===== Materials provided

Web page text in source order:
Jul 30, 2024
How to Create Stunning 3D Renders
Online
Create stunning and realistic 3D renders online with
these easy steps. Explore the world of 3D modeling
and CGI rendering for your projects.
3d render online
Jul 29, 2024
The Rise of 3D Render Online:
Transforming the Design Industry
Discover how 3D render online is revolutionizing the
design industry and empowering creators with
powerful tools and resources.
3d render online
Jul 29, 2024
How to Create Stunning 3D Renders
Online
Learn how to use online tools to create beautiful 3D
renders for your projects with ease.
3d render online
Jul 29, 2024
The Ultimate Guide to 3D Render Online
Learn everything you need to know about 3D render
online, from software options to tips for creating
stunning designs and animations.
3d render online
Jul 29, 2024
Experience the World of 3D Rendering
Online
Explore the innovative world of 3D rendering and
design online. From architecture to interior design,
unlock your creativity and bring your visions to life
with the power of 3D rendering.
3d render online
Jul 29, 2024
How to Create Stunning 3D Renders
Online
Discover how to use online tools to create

==========

#### [Your objective]
The answer should consist solely of the lines from the first line above through the one with "Transforming the Design Industry", both included, repeated exactly.

#### [Reply to the task]
Web page text in source order:
Jul 30, 2024
How to Create Stunning 3D Renders
Online
Create stunning and realistic 3D renders online with
these easy steps. Explore the world of 3D modeling
and CGI rendering for your projects.
3d render online
Jul 29, 2024
The Rise of 3D Render Online:
Transforming the Design Industry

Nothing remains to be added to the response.